[Extracted records]
************

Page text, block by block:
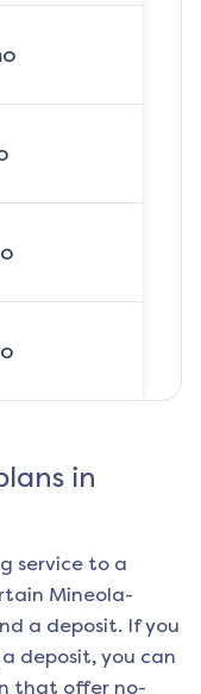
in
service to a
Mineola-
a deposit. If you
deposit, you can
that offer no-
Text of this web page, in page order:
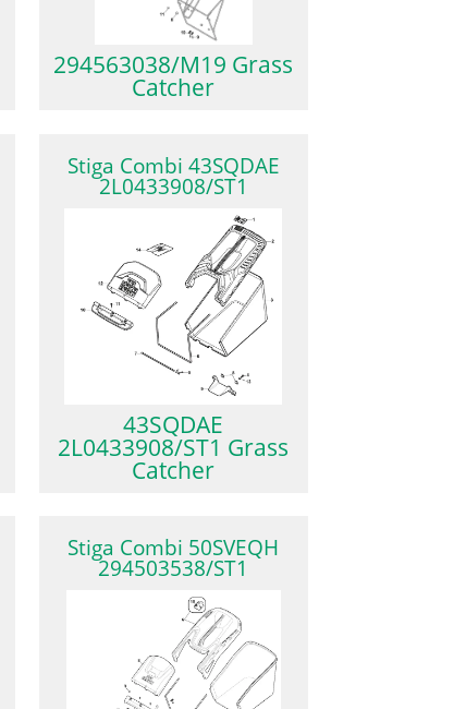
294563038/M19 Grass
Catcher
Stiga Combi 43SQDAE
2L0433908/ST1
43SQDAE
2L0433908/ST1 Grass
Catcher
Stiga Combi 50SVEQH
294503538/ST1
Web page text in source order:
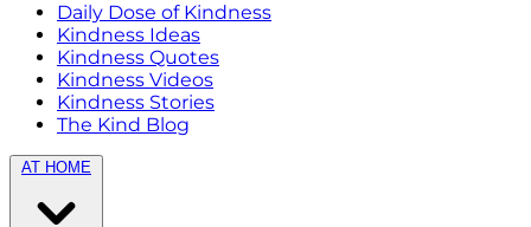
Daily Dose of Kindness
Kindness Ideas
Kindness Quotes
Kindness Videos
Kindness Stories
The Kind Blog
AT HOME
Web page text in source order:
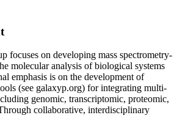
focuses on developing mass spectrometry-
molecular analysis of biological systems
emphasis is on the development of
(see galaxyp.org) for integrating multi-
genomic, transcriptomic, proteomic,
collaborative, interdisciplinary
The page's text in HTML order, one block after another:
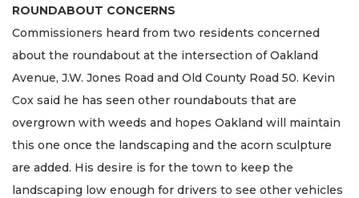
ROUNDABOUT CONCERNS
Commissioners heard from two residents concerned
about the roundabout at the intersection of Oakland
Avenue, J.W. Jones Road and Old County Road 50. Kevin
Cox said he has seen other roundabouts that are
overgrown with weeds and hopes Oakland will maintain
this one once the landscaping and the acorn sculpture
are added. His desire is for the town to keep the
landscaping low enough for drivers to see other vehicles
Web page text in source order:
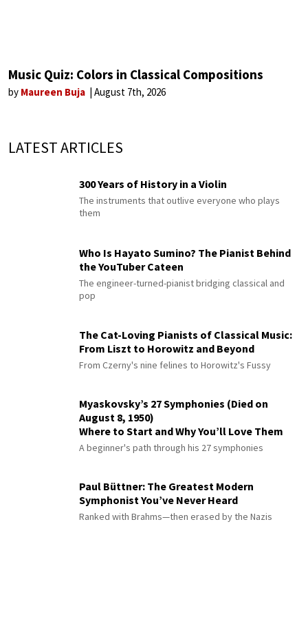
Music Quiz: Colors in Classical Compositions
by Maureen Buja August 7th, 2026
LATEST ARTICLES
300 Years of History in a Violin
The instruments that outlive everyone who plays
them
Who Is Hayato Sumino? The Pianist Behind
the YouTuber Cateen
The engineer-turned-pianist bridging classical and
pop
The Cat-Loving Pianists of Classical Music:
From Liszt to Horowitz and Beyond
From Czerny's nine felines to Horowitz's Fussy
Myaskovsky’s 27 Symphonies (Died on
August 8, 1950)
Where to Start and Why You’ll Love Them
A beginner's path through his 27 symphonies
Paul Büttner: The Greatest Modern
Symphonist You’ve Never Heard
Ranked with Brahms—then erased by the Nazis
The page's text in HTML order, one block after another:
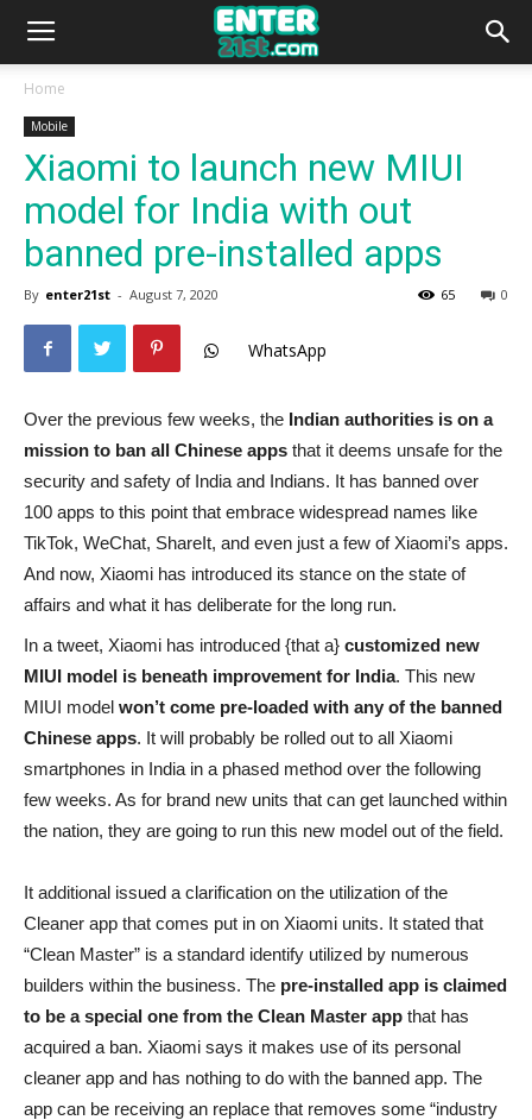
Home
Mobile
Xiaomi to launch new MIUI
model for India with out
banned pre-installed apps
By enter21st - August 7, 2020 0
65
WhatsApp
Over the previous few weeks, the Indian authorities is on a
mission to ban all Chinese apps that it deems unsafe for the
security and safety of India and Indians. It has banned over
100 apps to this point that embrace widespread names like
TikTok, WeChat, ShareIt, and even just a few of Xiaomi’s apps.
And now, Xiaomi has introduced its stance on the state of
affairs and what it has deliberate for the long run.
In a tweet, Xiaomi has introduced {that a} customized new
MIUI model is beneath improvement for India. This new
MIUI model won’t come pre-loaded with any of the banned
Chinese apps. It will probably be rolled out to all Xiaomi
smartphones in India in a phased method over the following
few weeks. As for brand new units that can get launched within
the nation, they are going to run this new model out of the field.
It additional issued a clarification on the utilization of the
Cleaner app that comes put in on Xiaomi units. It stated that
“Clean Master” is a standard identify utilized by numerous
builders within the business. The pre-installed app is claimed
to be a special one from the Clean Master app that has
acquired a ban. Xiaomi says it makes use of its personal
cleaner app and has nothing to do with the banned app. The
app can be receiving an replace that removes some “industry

************

▶ [Work to complete]:
Verbatim transcription needed, from the opening line of the entries above through the line containing "about the roundabout"; pictures do not belong in it.

▶ [Task answer]:
Page text, block by block:
in
service to a
Mineola-
a deposit. If you
deposit, you can
that offer no-
Text of this web page, in page order:
294563038/M19 Grass
Catcher
Stiga Combi 43SQDAE
2L0433908/ST1
43SQDAE
2L0433908/ST1 Grass
Catcher
Stiga Combi 50SVEQH
294503538/ST1
Web page text in source order:
Daily Dose of Kindness
Kindness Ideas
Kindness Quotes
Kindness Videos
Kindness Stories
The Kind Blog
AT HOME
Web page text in source order:
focuses on developing mass spectrometry-
molecular analysis of biological systems
emphasis is on the development of
(see galaxyp.org) for integrating multi-
genomic, transcriptomic, proteomic,
collaborative, interdisciplinary
The page's text in HTML order, one block after another:
ROUNDABOUT CONCERNS
Commissioners heard from two residents concerned
about the roundabout at the intersection of Oakland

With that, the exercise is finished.